• _REQUIRED ACTION_
Without any pictures, retype exactly the lines from the one with "The page's text" through the final line of the records.

Dataset items
================

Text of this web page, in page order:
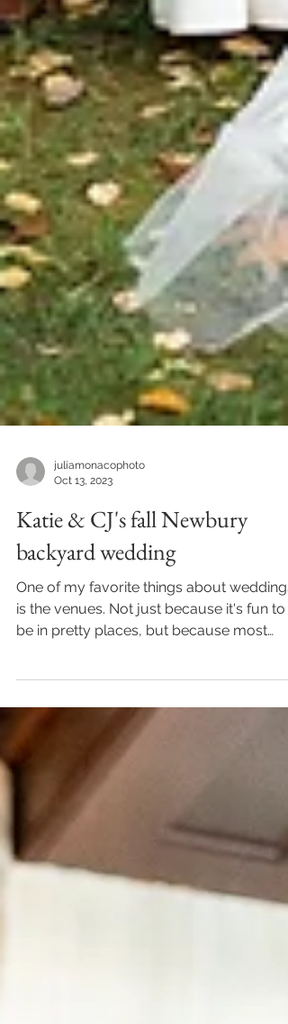
juliamonacophoto
Oct 13, 2023
Katie & CJ's fall Newbury
backyard wedding
be in pretty places, but because most
couples choose...
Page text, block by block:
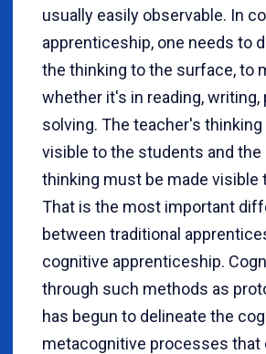
usually easily observable. In
apprenticeship, one needs to
the thinking to the surface, to
whether it's in reading, writing,
solving. The teacher's
visible to the students and
thinking must be made visible
That is the most important
between traditional
cognitive apprenticeship.
through such methods as
has begun to delineate the
metacognitive processes that
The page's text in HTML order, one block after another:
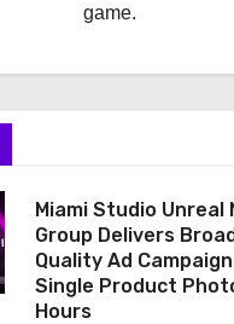
game.
Miami Studio Unreal
Group Delivers
Quality Ad
Single Product
Hours

================

• _ANSWER SPACE_
The page's text in HTML order, one block after another:
game.
Miami Studio Unreal
Group Delivers
Quality Ad
Single Product
Hours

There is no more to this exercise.